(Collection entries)
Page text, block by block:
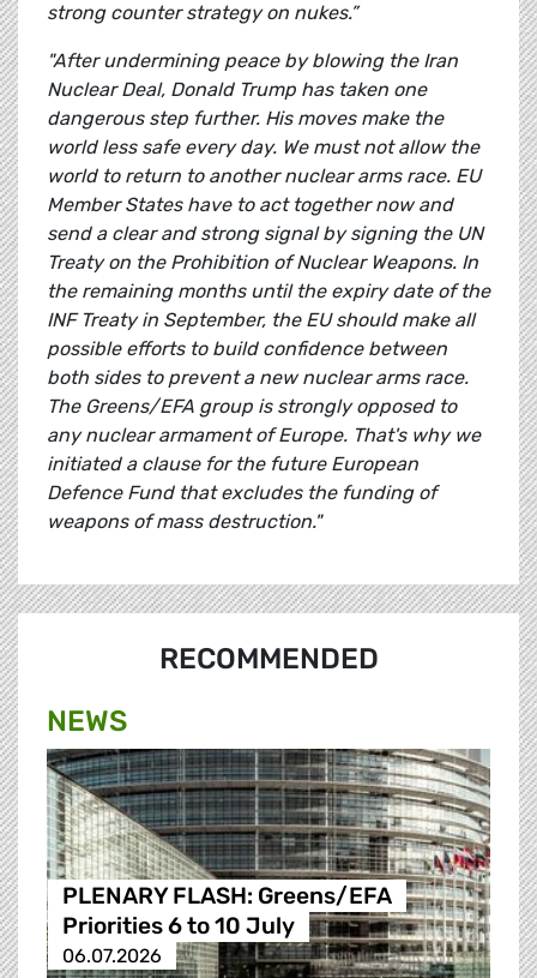
strong counter strategy on nukes.”
"After undermining peace by blowing the Iran
Nuclear Deal, Donald Trump has taken one
dangerous step further. His moves make the
world less safe every day. We must not allow the
world to return to another nuclear arms race. EU
Member States have to act together now and
send a clear and strong signal by signing the UN
Treaty on the Prohibition of Nuclear Weapons. In
the remaining months until the expiry date of the
INF Treaty in September, the EU should make all
possible efforts to build confidence between
both sides to prevent a new nuclear arms race.
The Greens/EFA group is strongly opposed to
any nuclear armament of Europe. That's why we
initiated a clause for the future European
Defence Fund that excludes the funding of
weapons of mass destruction."
RECOMMENDED
NEWS
PLENARY FLASH: Greens/EFA
Priorities 6 to 10 July
06.07.2026
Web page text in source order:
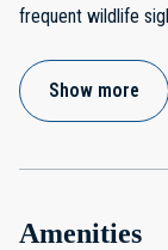
frequent wildlife
Show more
Amenities
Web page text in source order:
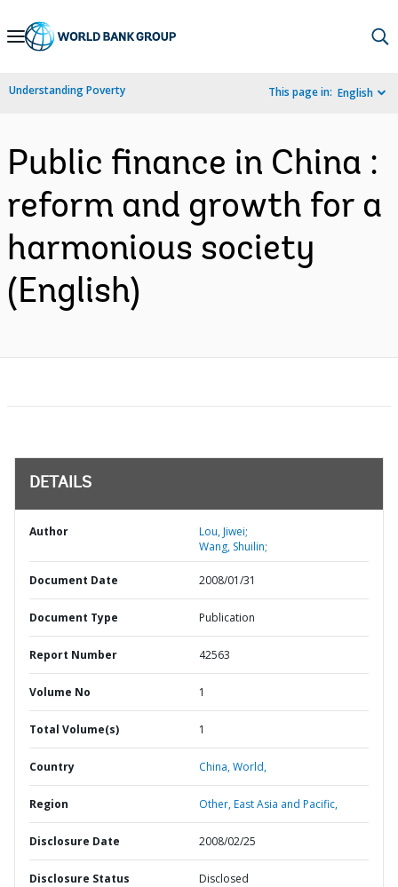
Skip
Navigation
Understanding Poverty This page in: English
Public finance in China :
reform and growth for a
harmonious society
(English)
DETAILS
Author
Lou, Jiwei;
Wang, Shuilin;
Document Date 2008/01/31
Document Type Publication
Report Number 42563
Volume No 1
Total Volume(s) 1
Country China,World,
Region Other,East Asia and Pacific,
Disclosure Date 2008/02/25
Disclosure Status Disclosed
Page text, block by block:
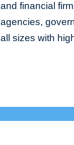
and financial
agencies,
all sizes with
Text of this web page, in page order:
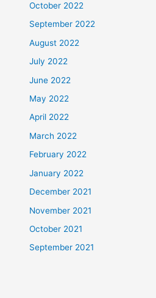
October 2022
September 2022
August 2022
July 2022
June 2022
May 2022
April 2022
March 2022
February 2022
January 2022
December 2021
November 2021
October 2021
September 2021
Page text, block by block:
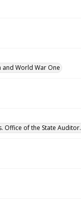
World War One
Office of the State
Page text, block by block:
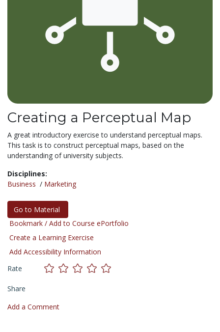
Creating a Perceptual Map
A great introductory exercise to understand perceptual maps.
This task is to construct perceptual maps, based on the
understanding of university subjects.
Disciplines:
Business / Marketing
Go to Material
Bookmark / Add to Course ePortfolio
Create a Learning Exercise
Add Accessibility Information
Rate
Share
Add a Comment
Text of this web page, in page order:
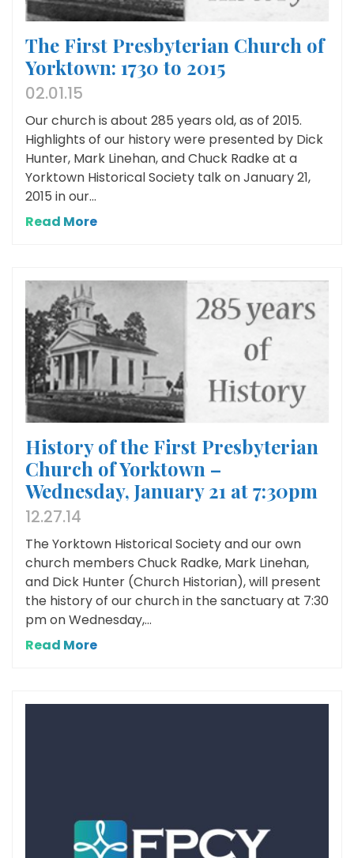
The First Presbyterian Church of
Yorktown: 1730 to 2015
02.01.15
Our church is about 285 years old, as of 2015.
Highlights of our history were presented by Dick
Hunter, Mark Linehan, and Chuck Radke at a
Yorktown Historical Society talk on January 21,
2015 in our...
Read More
History of the First Presbyterian
Church of Yorktown –
Wednesday, January 21 at 7:30pm
12.27.14
The Yorktown Historical Society and our own
church members Chuck Radke, Mark Linehan,
and Dick Hunter (Church Historian), will present
the history of our church in the sanctuary at 7:30
pm on Wednesday,...
Read More
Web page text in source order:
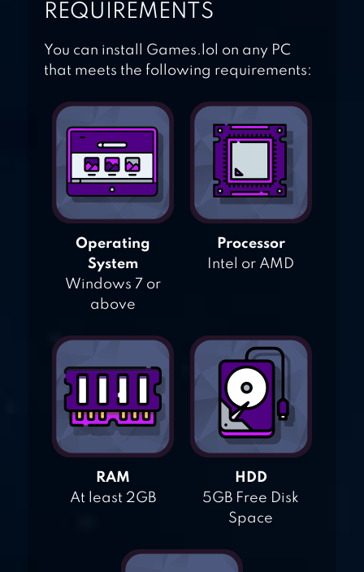
REQUIREMENTS
You can install Games.lol on any PC
that meets the following requirements:
Operating
System
Windows 7 or
above
Processor
Intel or AMD
RAM
At least 2GB
HDD
5GB Free Disk
Space
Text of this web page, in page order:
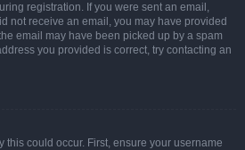
registration. If you were sent an email,
not receive an email, you may have provided
email may have been picked up by a spam
you provided is correct, try contacting an
this could occur. First, ensure your username
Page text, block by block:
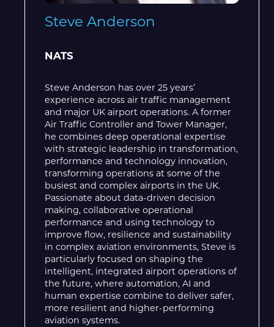
Steve Anderson
NATS
Steve Anderson has over 25 years’
experience across air traffic management
and major UK airport operations. A former
Air Traffic Controller and Tower Manager,
he combines deep operational expertise
with strategic leadership in transformation,
performance and technology innovation,
transforming operations at some of the
busiest and complex airports in the UK.
Passionate about data-driven decision
making, collaborative operational
performance and using technology to
improve flow, resilience and sustainability
in complex aviation environments, Steve is
particularly focused on shaping the
intelligent, integrated airport operations of
the future, where automation, AI and
human expertise combine to deliver safer,
more resilient and higher-performing
aviation systems.
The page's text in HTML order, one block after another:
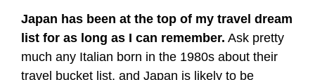
Japan has been at the top of my travel dream
list for as long as I can remember. Ask pretty
much any Italian born in the 1980s about their
travel bucket list, and Japan is likely to be
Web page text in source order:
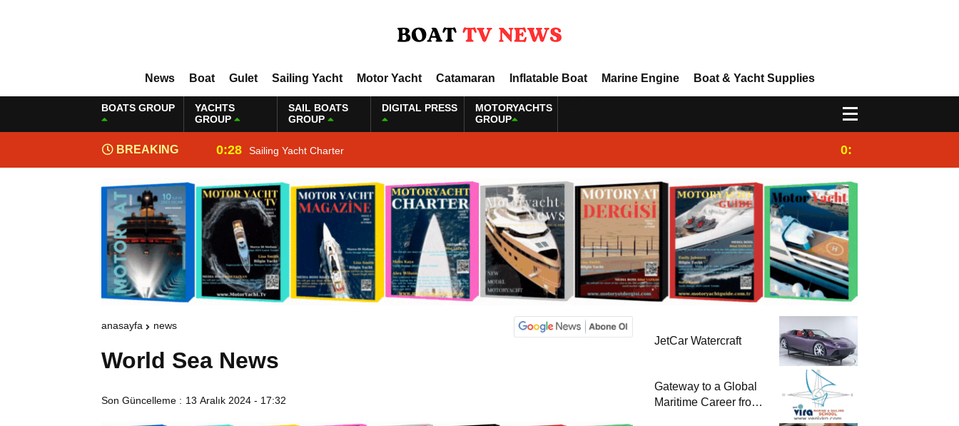
News Boat Gulet Sailing Yacht Motor Yacht Catamaran Inflatable Boat Marine Engine Boat & Yacht Supplies
BOATS GROUP
YACHTS
GROUP
SAIL BOATS
GROUP
DIGITAL PRESS
MOTORYACHTS
GROUP
BREAKING
NEWS
0:28 Sailing Yacht Charter 0:25
anasayfa news
World Sea News
Son Güncelleme : 13 Aralık 2024 - 17:32
JetCar Watercraft
Gateway to a Global
Maritime Career from
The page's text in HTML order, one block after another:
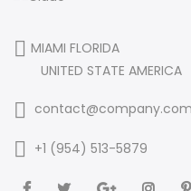
MIAMI FLORIDA
UNITED STATE AMERICA
contact@company.com
+1 (954) 513-5879
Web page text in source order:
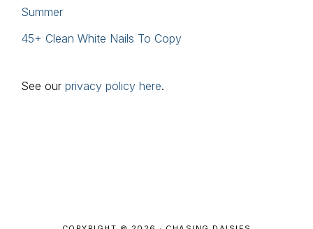
Summer
45+ Clean White Nails To Copy
See our privacy policy here.
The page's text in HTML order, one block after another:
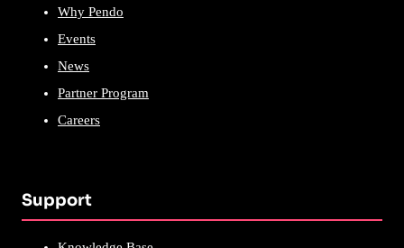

■ **What you need to do**
With images omitted, output the data exactly as given.

■ **Exercise answer**
Page text, block by block:
strong counter strategy on nukes.”
"After undermining peace by blowing the Iran
Nuclear Deal, Donald Trump has taken one
dangerous step further. His moves make the
world less safe every day. We must not allow the
world to return to another nuclear arms race. EU
Member States have to act together now and
send a clear and strong signal by signing the UN
Treaty on the Prohibition of Nuclear Weapons. In
the remaining months until the expiry date of the
INF Treaty in September, the EU should make all
possible efforts to build confidence between
both sides to prevent a new nuclear arms race.
The Greens/EFA group is strongly opposed to
any nuclear armament of Europe. That's why we
initiated a clause for the future European
Defence Fund that excludes the funding of
weapons of mass destruction."
RECOMMENDED
NEWS
PLENARY FLASH: Greens/EFA
Priorities 6 to 10 July
06.07.2026
Web page text in source order:
frequent wildlife
Show more
Amenities
Web page text in source order:
Skip
Navigation
Understanding Poverty This page in: English
Public finance in China :
reform and growth for a
harmonious society
(English)
DETAILS
Author
Lou, Jiwei;
Wang, Shuilin;
Document Date 2008/01/31
Document Type Publication
Report Number 42563
Volume No 1
Total Volume(s) 1
Country China,World,
Region Other,East Asia and Pacific,
Disclosure Date 2008/02/25
Disclosure Status Disclosed
Page text, block by block:
and financial
agencies,
all sizes with
Text of this web page, in page order:
October 2022
September 2022
August 2022
July 2022
June 2022
May 2022
April 2022
March 2022
February 2022
January 2022
December 2021
November 2021
October 2021
September 2021
Page text, block by block:
World War One
Office of the State
Page text, block by block:
Creating a Perceptual Map
A great introductory exercise to understand perceptual maps.
This task is to construct perceptual maps, based on the
understanding of university subjects.
Disciplines:
Business / Marketing
Go to Material
Bookmark / Add to Course ePortfolio
Create a Learning Exercise
Add Accessibility Information
Rate
Share
Add a Comment
Text of this web page, in page order:
The First Presbyterian Church of
Yorktown: 1730 to 2015
02.01.15
Our church is about 285 years old, as of 2015.
Highlights of our history were presented by Dick
Hunter, Mark Linehan, and Chuck Radke at a
Yorktown Historical Society talk on January 21,
2015 in our...
Read More
History of the First Presbyterian
Church of Yorktown –
Wednesday, January 21 at 7:30pm
12.27.14
The Yorktown Historical Society and our own
church members Chuck Radke, Mark Linehan,
and Dick Hunter (Church Historian), will present
the history of our church in the sanctuary at 7:30
pm on Wednesday,...
Read More
Web page text in source order:
REQUIREMENTS
You can install Games.lol on any PC
that meets the following requirements:
Operating
System
Windows 7 or
above
Processor
Intel or AMD
RAM
At least 2GB
HDD
5GB Free Disk
Space
Text of this web page, in page order:
registration. If you were sent an email,
not receive an email, you may have provided
email may have been picked up by a spam
you provided is correct, try contacting an
this could occur. First, ensure your username
Page text, block by block:
Steve Anderson
NATS
Steve Anderson has over 25 years’
experience across air traffic management
and major UK airport operations. A former
Air Traffic Controller and Tower Manager,
he combines deep operational expertise
with strategic leadership in transformation,
performance and technology innovation,
transforming operations at some of the
busiest and complex airports in the UK.
Passionate about data-driven decision
making, collaborative operational
performance and using technology to
improve flow, resilience and sustainability
in complex aviation environments, Steve is
particularly focused on shaping the
intelligent, integrated airport operations of
the future, where automation, AI and
human expertise combine to deliver safer,
more resilient and higher-performing
aviation systems.
The page's text in HTML order, one block after another:
Japan has been at the top of my travel dream
list for as long as I can remember. Ask pretty
much any Italian born in the 1980s about their
travel bucket list, and Japan is likely to be
Web page text in source order:
News Boat Gulet Sailing Yacht Motor Yacht Catamaran Inflatable Boat Marine Engine Boat & Yacht Supplies
BOATS GROUP
YACHTS
GROUP
SAIL BOATS
GROUP
DIGITAL PRESS
MOTORYACHTS
GROUP
BREAKING
NEWS
0:28 Sailing Yacht Charter 0:25
anasayfa news
World Sea News
Son Güncelleme : 13 Aralık 2024 - 17:32
JetCar Watercraft
Gateway to a Global
Maritime Career from
The page's text in HTML order, one block after another:
MIAMI FLORIDA
UNITED STATE AMERICA
contact@company.com
+1 (954) 513-5879
Web page text in source order:
Summer
45+ Clean White Nails To Copy
See our privacy policy here.
The page's text in HTML order, one block after another:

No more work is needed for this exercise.